Put your shoulder to the wheel

This is the most important election of our lifetimes. Again. What are you doing about it?

Americans defeated white nationalism and Christian supremacism in 2020, but like every horror-movie villain, it’s come back for one more try. The good news is, we have every chance to beat them for good. We can deal these fascists an overwhelming defeat in 2024, consigning them once and for all to the trash heap of history. But that will only happen if good people stand up and fight. I want to do my part to make that happen, and you should too.

Reasons for, not just against

Unlike Republicans, we have more to run on than just fear and hatred of the other side. Progressives can point to a long and impressive list of wins we’ve gotten in the last four years from the Biden-Harris administration.

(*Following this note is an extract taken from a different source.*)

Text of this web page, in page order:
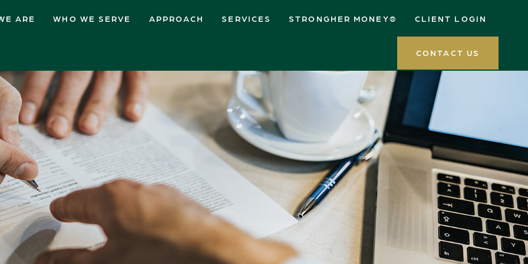
ARE WHO WE SERVE APPROACH SERVICES STRONGHER MONEY® CLIENT LOGIN
CONTACT US

Joe Biden passed the Inflation Reduction Act, far and away the most transformative climate law in American history, as well as a massive infrastructure bill. He’s the most pro-union president we’ve ever had.

He ended forced arbitration in sexual-harassment cases. He’s taken steps to legalize cannabis, made Juneteenth a federal holiday, bolstered the IRS to catch tax cheats, ended the occupation of Afghanistan, won Medicare the ability to negotiate drug prices, capped insulin costs, and brokered an interstate agreement to conserve the Colorado River, among many other underpublicized progressive wins.

And he’d have done more if he could. Most notably, we could have had full student-loan forgiveness and prosecution of Donald Trump for his many crimes, if both of those hadn’t been stymied by wacko far-right judges. But that isn’t Democrats’ fault. If anything, it shows the vital necessity of winning more elections so we can appoint the next few Supreme Court justices.

I’m not satisfied yet. I want to defend all these wins, and I want more of them. I have every confidence that Kamala Harris will extend the winning streak of the Biden administration, on top of the historic nature of her own candidacy. I’ll proudly cast my vote for her to be our next president this November.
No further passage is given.